(Dataset excerpts)
#####
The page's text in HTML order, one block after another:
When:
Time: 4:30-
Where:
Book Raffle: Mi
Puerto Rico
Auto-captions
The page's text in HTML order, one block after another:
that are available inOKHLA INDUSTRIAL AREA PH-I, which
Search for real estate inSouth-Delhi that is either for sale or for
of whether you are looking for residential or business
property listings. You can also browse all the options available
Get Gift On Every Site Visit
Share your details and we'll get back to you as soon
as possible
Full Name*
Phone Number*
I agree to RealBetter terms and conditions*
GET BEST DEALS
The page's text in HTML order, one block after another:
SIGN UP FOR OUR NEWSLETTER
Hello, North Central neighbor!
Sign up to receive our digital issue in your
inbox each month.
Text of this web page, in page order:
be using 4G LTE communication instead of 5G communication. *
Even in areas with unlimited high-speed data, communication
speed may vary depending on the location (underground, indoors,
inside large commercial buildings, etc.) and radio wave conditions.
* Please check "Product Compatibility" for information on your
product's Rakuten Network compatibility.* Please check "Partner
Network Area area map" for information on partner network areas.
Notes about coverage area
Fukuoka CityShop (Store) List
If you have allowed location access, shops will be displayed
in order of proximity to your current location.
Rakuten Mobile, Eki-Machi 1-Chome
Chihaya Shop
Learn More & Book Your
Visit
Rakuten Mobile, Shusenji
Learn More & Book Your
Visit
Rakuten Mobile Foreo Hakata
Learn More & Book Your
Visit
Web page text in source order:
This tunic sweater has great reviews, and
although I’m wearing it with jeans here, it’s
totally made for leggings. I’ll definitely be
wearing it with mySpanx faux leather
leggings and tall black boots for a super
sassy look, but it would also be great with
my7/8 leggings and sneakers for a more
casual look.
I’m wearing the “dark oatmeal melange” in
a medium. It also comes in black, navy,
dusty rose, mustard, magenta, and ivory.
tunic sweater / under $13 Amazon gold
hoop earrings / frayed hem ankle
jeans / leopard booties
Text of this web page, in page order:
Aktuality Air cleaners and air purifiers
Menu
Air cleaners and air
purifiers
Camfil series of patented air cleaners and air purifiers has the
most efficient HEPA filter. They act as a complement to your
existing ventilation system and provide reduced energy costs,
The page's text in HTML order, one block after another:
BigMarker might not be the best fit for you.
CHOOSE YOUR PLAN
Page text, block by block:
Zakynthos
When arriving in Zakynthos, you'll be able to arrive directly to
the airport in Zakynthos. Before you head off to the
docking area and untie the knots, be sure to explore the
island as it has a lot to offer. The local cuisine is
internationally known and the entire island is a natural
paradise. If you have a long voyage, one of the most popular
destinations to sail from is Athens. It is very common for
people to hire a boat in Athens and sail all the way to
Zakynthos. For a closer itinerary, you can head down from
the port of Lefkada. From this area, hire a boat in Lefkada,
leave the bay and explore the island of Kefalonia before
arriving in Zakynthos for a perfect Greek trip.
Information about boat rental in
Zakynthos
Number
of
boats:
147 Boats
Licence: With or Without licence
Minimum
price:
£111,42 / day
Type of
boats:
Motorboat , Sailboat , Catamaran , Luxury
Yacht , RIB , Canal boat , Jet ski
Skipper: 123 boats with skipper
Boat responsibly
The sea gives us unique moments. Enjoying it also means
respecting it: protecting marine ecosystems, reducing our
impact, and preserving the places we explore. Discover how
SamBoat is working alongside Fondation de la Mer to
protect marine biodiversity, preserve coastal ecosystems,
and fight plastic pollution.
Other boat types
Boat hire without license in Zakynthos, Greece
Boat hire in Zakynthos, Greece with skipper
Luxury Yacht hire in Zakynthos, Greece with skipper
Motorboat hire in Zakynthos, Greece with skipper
#####
# WHAT YOU WILL DO:
Every record listed above should be reproduced exactly.

# ANSWER FOR THE TASK:
The page's text in HTML order, one block after another:
When:
Time: 4:30-
Where:
Book Raffle: Mi
Puerto Rico
Auto-captions
The page's text in HTML order, one block after another:
that are available inOKHLA INDUSTRIAL AREA PH-I, which
Search for real estate inSouth-Delhi that is either for sale or for
of whether you are looking for residential or business
property listings. You can also browse all the options available
Get Gift On Every Site Visit
Share your details and we'll get back to you as soon
as possible
Full Name*
Phone Number*
I agree to RealBetter terms and conditions*
GET BEST DEALS
The page's text in HTML order, one block after another:
SIGN UP FOR OUR NEWSLETTER
Hello, North Central neighbor!
Sign up to receive our digital issue in your
inbox each month.
Text of this web page, in page order:
be using 4G LTE communication instead of 5G communication. *
Even in areas with unlimited high-speed data, communication
speed may vary depending on the location (underground, indoors,
inside large commercial buildings, etc.) and radio wave conditions.
* Please check "Product Compatibility" for information on your
product's Rakuten Network compatibility.* Please check "Partner
Network Area area map" for information on partner network areas.
Notes about coverage area
Fukuoka CityShop (Store) List
If you have allowed location access, shops will be displayed
in order of proximity to your current location.
Rakuten Mobile, Eki-Machi 1-Chome
Chihaya Shop
Learn More & Book Your
Visit
Rakuten Mobile, Shusenji
Learn More & Book Your
Visit
Rakuten Mobile Foreo Hakata
Learn More & Book Your
Visit
Web page text in source order:
This tunic sweater has great reviews, and
although I’m wearing it with jeans here, it’s
totally made for leggings. I’ll definitely be
wearing it with mySpanx faux leather
leggings and tall black boots for a super
sassy look, but it would also be great with
my7/8 leggings and sneakers for a more
casual look.
I’m wearing the “dark oatmeal melange” in
a medium. It also comes in black, navy,
dusty rose, mustard, magenta, and ivory.
tunic sweater / under $13 Amazon gold
hoop earrings / frayed hem ankle
jeans / leopard booties
Text of this web page, in page order:
Aktuality Air cleaners and air purifiers
Menu
Air cleaners and air
purifiers
Camfil series of patented air cleaners and air purifiers has the
most efficient HEPA filter. They act as a complement to your
existing ventilation system and provide reduced energy costs,
The page's text in HTML order, one block after another:
BigMarker might not be the best fit for you.
CHOOSE YOUR PLAN
Page text, block by block:
Zakynthos
When arriving in Zakynthos, you'll be able to arrive directly to
the airport in Zakynthos. Before you head off to the
docking area and untie the knots, be sure to explore the
island as it has a lot to offer. The local cuisine is
internationally known and the entire island is a natural
paradise. If you have a long voyage, one of the most popular
destinations to sail from is Athens. It is very common for
people to hire a boat in Athens and sail all the way to
Zakynthos. For a closer itinerary, you can head down from
the port of Lefkada. From this area, hire a boat in Lefkada,
leave the bay and explore the island of Kefalonia before
arriving in Zakynthos for a perfect Greek trip.
Information about boat rental in
Zakynthos
Number
of
boats:
147 Boats
Licence: With or Without licence
Minimum
price:
£111,42 / day
Type of
boats:
Motorboat , Sailboat , Catamaran , Luxury
Yacht , RIB , Canal boat , Jet ski
Skipper: 123 boats with skipper
Boat responsibly
The sea gives us unique moments. Enjoying it also means
respecting it: protecting marine ecosystems, reducing our
impact, and preserving the places we explore. Discover how
SamBoat is working alongside Fondation de la Mer to
protect marine biodiversity, preserve coastal ecosystems,
and fight plastic pollution.
Other boat types
Boat hire without license in Zakynthos, Greece
Boat hire in Zakynthos, Greece with skipper
Luxury Yacht hire in Zakynthos, Greece with skipper
Motorboat hire in Zakynthos, Greece with skipper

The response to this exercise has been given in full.